執筆:Arthur Hayes デスク
BitMEX 共同創業者兼 CEO
執筆:BitMEX リサーチデスク
A brief history of Stablecoins (Part 1)
抜粋: 本稿では、BitShares (BitUSD) および MakerDAO (Dai) の 2 つのケーススタディを中心に、分散型ペッグ通貨(stablecoin)の歴史をざっと振り返る。さまざまな設計チョイスの有効性(価格やプールされる担保など)を考察し、有効なペッグ通貨は、金融テクノロジーの究極の代名詞となる可能性が高いものの、当社が今まで考察したシステムはいずれも意義深い規模となるだけの堅牢性を持ち合わせていないという結論に至った。考察対象となった通貨は、「消去法」的な論理を根拠に、ある程度価格安定性を実現しているものの、こうした根拠はテクノロジーの向上に伴い関連性が薄れるように思われる。
ボラティリティの憂鬱
2 万ドルから 6,000 ドルへの急落過程で、世界中のトレーダーが不安に苛まれたことから見ても、最近の下落は上昇より市場にダメージを与えている。金融メディアや多数のトレーダーは、18 か月前に価格が 1,000 ドルであったこと、2015 年秋にはわずか 200 ドルであったことを忘れ去っている。

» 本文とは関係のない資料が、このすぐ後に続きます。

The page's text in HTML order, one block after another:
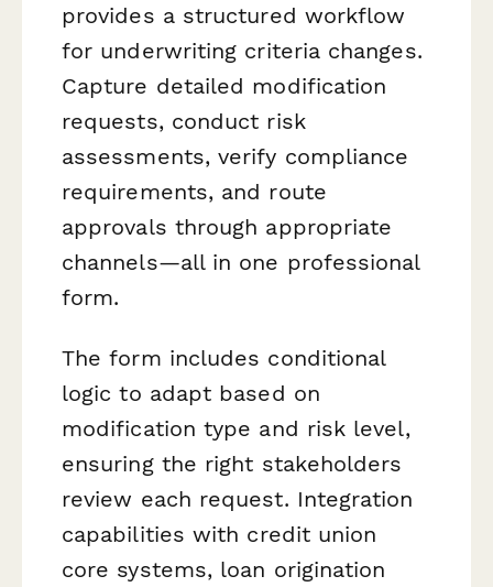
provides a structured workflow
for underwriting criteria changes.
Capture detailed modification
requests, conduct risk
assessments, verify compliance
requirements, and route
approvals through appropriate
channels—all in one professional
form.
The form includes conditional
logic to adapt based on
modification type and risk level,
ensuring the right stakeholders
review each request. Integration
capabilities with credit union
core systems, loan origination
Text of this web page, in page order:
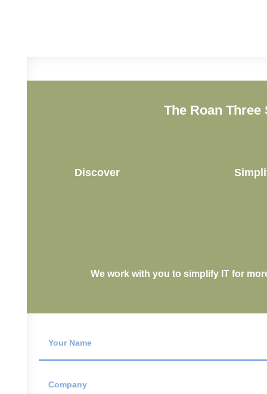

市場に新たに参入するトレーダーや投資家は、最近の価格動向に巻き込まれ、本質を見失っている。事態を悪化させているのは、価格と同時にボラティリティも急落していることである。仮想通貨にとって、この点は何より致命的だ。
ビットコインの普及に関しては、高ボラティリティも、普及を妨げる主な要因となっている。ビットコインが唯一の経済通貨であったとして、その価値が乱高下するならば、誰もビットコインと現物を交換したがらないためだ。潜在的トレーダーは、この新しい取引ネットワークには、単純に「基礎的」価値がないと参入に躊躇している。そこで、質問がある。1 年足らずで価値が 20 倍に増えた取引ネットワーク通貨が他にあるだろうか。もちろんない。したがって、ボラティリティを動かす要因は、現在の利便性でなく、将来の利便性に対して飛び交う激しい憶測にある。
人類が貨幣の使用法を変えるのは、非常に長期的で、困難なプロセスである。このプロセスでは本質的に混乱は避けられない。貨幣、そしてその扱い手段は、個人的なものであり、時に宗教的でもある。明日から、今まで200年続いていたやり方が変わると伝えられたら、社会は変更に激しく抵抗するだろう。激震は必至である。したがって、ビットコインが生産的な方法で使用される場合、その画期的新時代が訪れるまでの期間、大きな変動は避けられない。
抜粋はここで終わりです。